**Exercise instructions**
Exactly reproduce the entries, dropping any pictures from your copy.

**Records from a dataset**
== Segment start ==

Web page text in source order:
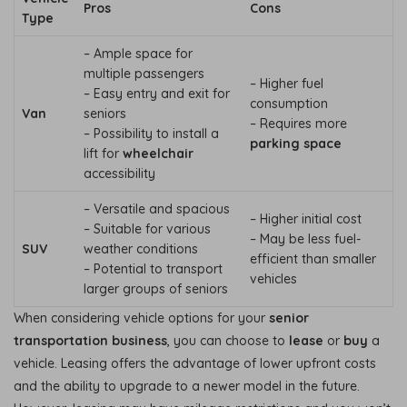
Type
Pros Cons
Van
– Ample space for
multiple passengers
– Easy entry and exit for
seniors
– Possibility to install a
lift for wheelchair
accessibility
– Higher fuel
consumption
– Requires more
parking space
SUV
– Versatile and spacious
– Suitable for various
weather conditions
– Potential to transport
larger groups of seniors
– Higher initial cost
– May be less fuel-
efficient than smaller
vehicles
When considering vehicle options for your senior
transportation business, you can choose to lease or buy a
vehicle. Leasing offers the advantage of lower upfront costs
and the ability to upgrade to a newer model in the future.
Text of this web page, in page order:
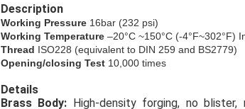
Description
​Working Pressure 16bar (232 psi)
Working Temperature –20°C ~150°C (-4°F~302°F)
Thread ISO228 (equivalent to DIN 259 and BS2779)
Opening/closing Test 10,000 times
Details
​Brass Body: High-density forging, no
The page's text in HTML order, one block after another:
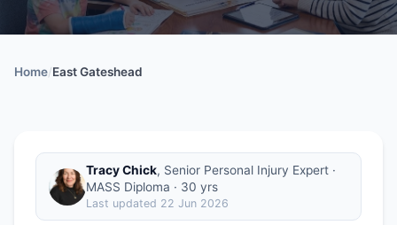
Home/East Gateshead
Tracy Chick, Senior Personal Injury Expert ·
MASS Diploma · 30 yrs
Last updated 22 Jun 2026
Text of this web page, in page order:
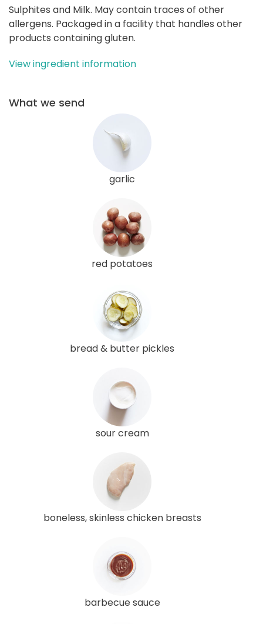
Sulphites and Milk. May contain traces of other
allergens. Packaged in a facility that handles other
products containing gluten.
View ingredient information
What we send
garlic
red potatoes
bread & butter pickles
sour cream
boneless, skinless chicken breasts
barbecue sauce
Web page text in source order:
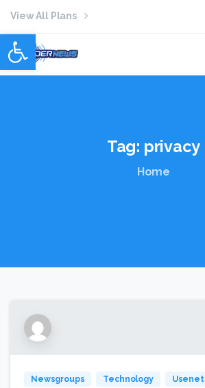
Open toolbar
View All Plans
Tag: privacy
Home
Newsgroups Technology Usenet
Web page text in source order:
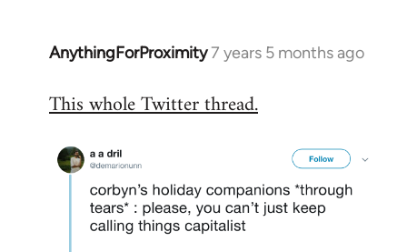
AnythingForProximity7 years 5 months ago
In
to
by
libcom.org
This whole Twitter thread.
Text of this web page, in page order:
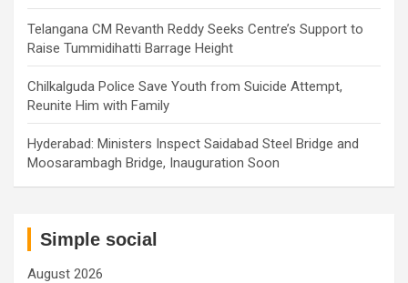
Telangana CM Revanth Reddy Seeks Centre’s Support to
Raise Tummidihatti Barrage Height
Chilkalguda Police Save Youth from Suicide Attempt,
Reunite Him with Family
Hyderabad: Ministers Inspect Saidabad Steel Bridge and
Moosarambagh Bridge, Inauguration Soon
Simple social
August 2026
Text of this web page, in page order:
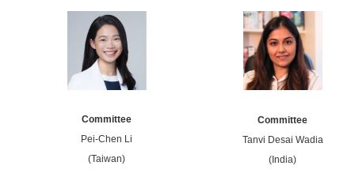
Committee
Pei-Chen Li
(Taiwan)
Committee
Tanvi Desai Wadia
(India)
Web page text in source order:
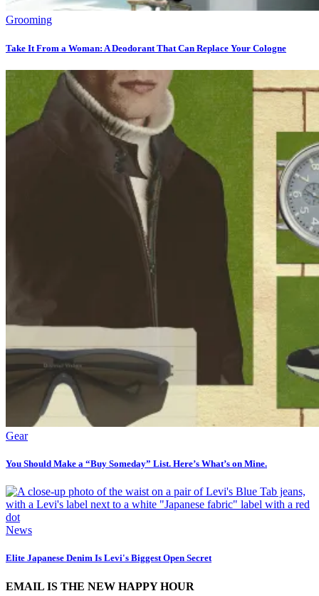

== Segment end ==

**Answer below**
Web page text in source order:
Type
Pros Cons
Van
– Ample space for
multiple passengers
– Easy entry and exit for
seniors
– Possibility to install a
lift for wheelchair
accessibility
– Higher fuel
consumption
– Requires more
parking space
SUV
– Versatile and spacious
– Suitable for various
weather conditions
– Potential to transport
larger groups of seniors
– Higher initial cost
– May be less fuel-
efficient than smaller
vehicles
When considering vehicle options for your senior
transportation business, you can choose to lease or buy a
vehicle. Leasing offers the advantage of lower upfront costs
and the ability to upgrade to a newer model in the future.
Text of this web page, in page order:
Description
​Working Pressure 16bar (232 psi)
Working Temperature –20°C ~150°C (-4°F~302°F)
Thread ISO228 (equivalent to DIN 259 and BS2779)
Opening/closing Test 10,000 times
Details
​Brass Body: High-density forging, no
The page's text in HTML order, one block after another:
Home/East Gateshead
Tracy Chick, Senior Personal Injury Expert ·
MASS Diploma · 30 yrs
Last updated 22 Jun 2026
Text of this web page, in page order:
Sulphites and Milk. May contain traces of other
allergens. Packaged in a facility that handles other
products containing gluten.
View ingredient information
What we send
garlic
red potatoes
bread & butter pickles
sour cream
boneless, skinless chicken breasts
barbecue sauce
Web page text in source order:
Open toolbar
View All Plans
Tag: privacy
Home
Newsgroups Technology Usenet
Web page text in source order:
AnythingForProximity7 years 5 months ago
In
to
by
libcom.org
This whole Twitter thread.
Text of this web page, in page order:
Telangana CM Revanth Reddy Seeks Centre’s Support to
Raise Tummidihatti Barrage Height
Chilkalguda Police Save Youth from Suicide Attempt,
Reunite Him with Family
Hyderabad: Ministers Inspect Saidabad Steel Bridge and
Moosarambagh Bridge, Inauguration Soon
Simple social
August 2026
Text of this web page, in page order:
Committee
Pei-Chen Li
(Taiwan)
Committee
Tanvi Desai Wadia
(India)
Web page text in source order:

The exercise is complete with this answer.